While there are a mind-boggling number of crypto exchanges, they mainly are of only three types—CEXs, DEXs, and Hybrid Exchanges. So which one should you choose? Is any one of them safer than the others, and if so, what are the trade-offs? If you’re looking for a simple guide that will help you answer some of these questions, read on.
What is cryptocurrency?
A cryptocurrency is a type of digital asset that runs on a decentralized network—such as a blockchain. Unlike fiat currencies and many assets in the real world, these assets do not have the backing of a centralized agency. And the transactions are not conducted via one. Instead, a network of computer users supports and manages the creation and circulation of these assets. So while they are like your upcoming digital rupee, they are surely not the same thing.
What are exchanges?
An exchange, of course, is a platform where buyers and sellers exchange things of value. Users of crypto exchanges buy crypto on them, deposit them in wallets, or trade them with other users.
Types of crypto exchanges
There are basically three types of crypto exchanges—Centralized Exchanges (CEXs), Decentralized Exchanges (DEXs), and Hybrid Exchanges (HEXs).
Centralized Exchange (CEX)
A centralized crypto exchange—abbreviated as CEX—is one such platform. The exchange is usually run on a centralized server, hence the name. It works by matching buyers and sellers, thus facilitating the transaction. In exchange, CEXs charge a fee for each trade.

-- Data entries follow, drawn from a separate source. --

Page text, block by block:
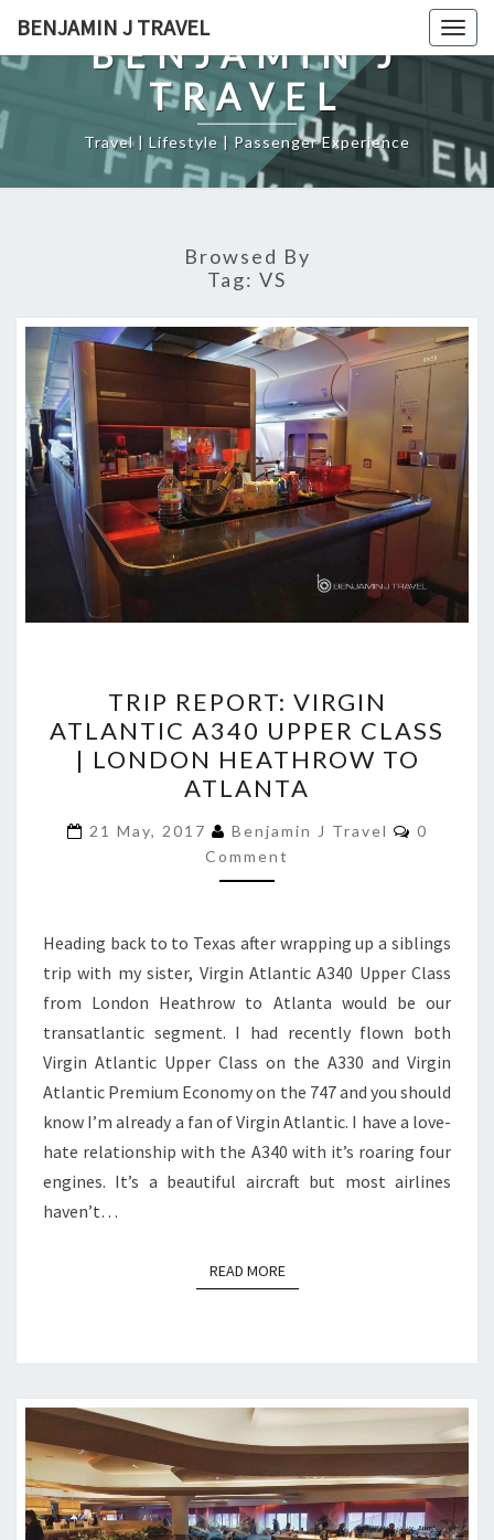
content
BENJAMIN J TRAVEL
BENJAMIN J
TRAVEL
Travel | Lifestyle | Passenger Experience
Browsed By
Tag: VS
REPORT:
VIRGIN
ATLANTIC
A340
UPPER
CLASS
|
HEATHROW
TO
ATLANTA
TRIP REPORT: VIRGIN
ATLANTIC A340 UPPER CLASS
| LONDON HEATHROW TO
ATLANTA
21 May, 2017 Benjamin J Travel
0
Comment
Heading back to to Texas after wrapping up a siblings
trip with my sister, Virgin Atlantic A340 Upper Class
from London Heathrow to Atlanta would be our
transatlantic segment. I had recently flown both
Virgin Atlantic Upper Class on the A330 and Virgin
Atlantic Premium Economy on the 747 and you should
know I’m already a fan of Virgin Atlantic. I have a love-
hate relationship with the A340 with it’s roaring four
engines. It’s a beautiful aircraft but most airlines
haven’t…
READ MOREREAD MORE
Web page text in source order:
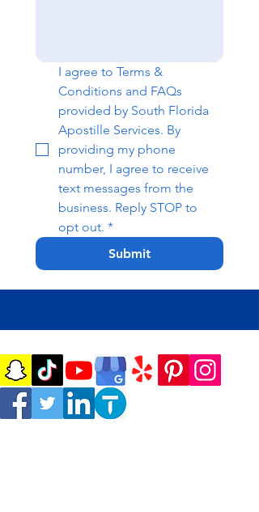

CEXs offer a user-friendly and familiar trading interface. They, therefore, make it easier for new users to enter the crypto market.
Although such exchanges follow high governance standards, they have several drawbacks. CEXs are vulnerable to hacks and security breaches, as all funds are held on the exchange’s servers. They can also suffer from poor liquidity, resulting in high fees and slower transaction times.
Additionally, centralized exchanges can be subject to regulatory scrutiny and may require users to share personal information. The sharing of such information leads to less privacy and security. However, they mainly do this to comply with Know Your Customer (KYC) and Anti-Money Laundering (AML) laws—a fact that makes them more government-friendly.
Decentralized Exchange (DEX)
Unlike CEXs, a decentralized crypto exchange, or a DEX, is a platform that does not rely on a central authority. Instead, it has an automated system that enables exchanges between buyers and sellers. The transaction it enables is a Peer-to-Peer one. They also use smart contracts (self-executing bits of code on a blockchain) to facilitate private transactions. You can read more about them here.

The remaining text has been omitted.